_MATERIAL FOR THE TASK_

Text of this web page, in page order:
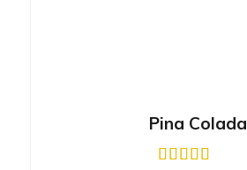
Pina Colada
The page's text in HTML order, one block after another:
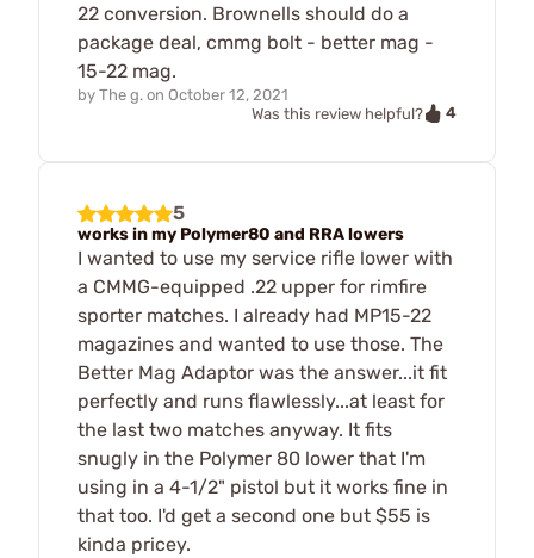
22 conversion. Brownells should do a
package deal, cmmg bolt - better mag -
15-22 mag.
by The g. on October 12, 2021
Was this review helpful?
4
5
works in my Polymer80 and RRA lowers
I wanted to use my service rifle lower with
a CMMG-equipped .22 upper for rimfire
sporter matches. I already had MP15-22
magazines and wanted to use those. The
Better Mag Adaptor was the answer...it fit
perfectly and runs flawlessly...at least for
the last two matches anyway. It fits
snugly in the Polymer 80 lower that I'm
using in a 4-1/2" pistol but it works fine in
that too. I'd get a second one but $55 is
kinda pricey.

_REQUIRED WORK_
Reproduce each entry precisely; the pictures stay out.

_RESPONSE TO THIS TASK_
Text of this web page, in page order:
Pina Colada
The page's text in HTML order, one block after another:
22 conversion. Brownells should do a
package deal, cmmg bolt - better mag -
15-22 mag.
by The g. on October 12, 2021
Was this review helpful?
4
5
works in my Polymer80 and RRA lowers
I wanted to use my service rifle lower with
a CMMG-equipped .22 upper for rimfire
sporter matches. I already had MP15-22
magazines and wanted to use those. The
Better Mag Adaptor was the answer...it fit
perfectly and runs flawlessly...at least for
the last two matches anyway. It fits
snugly in the Polymer 80 lower that I'm
using in a 4-1/2" pistol but it works fine in
that too. I'd get a second one but $55 is
kinda pricey.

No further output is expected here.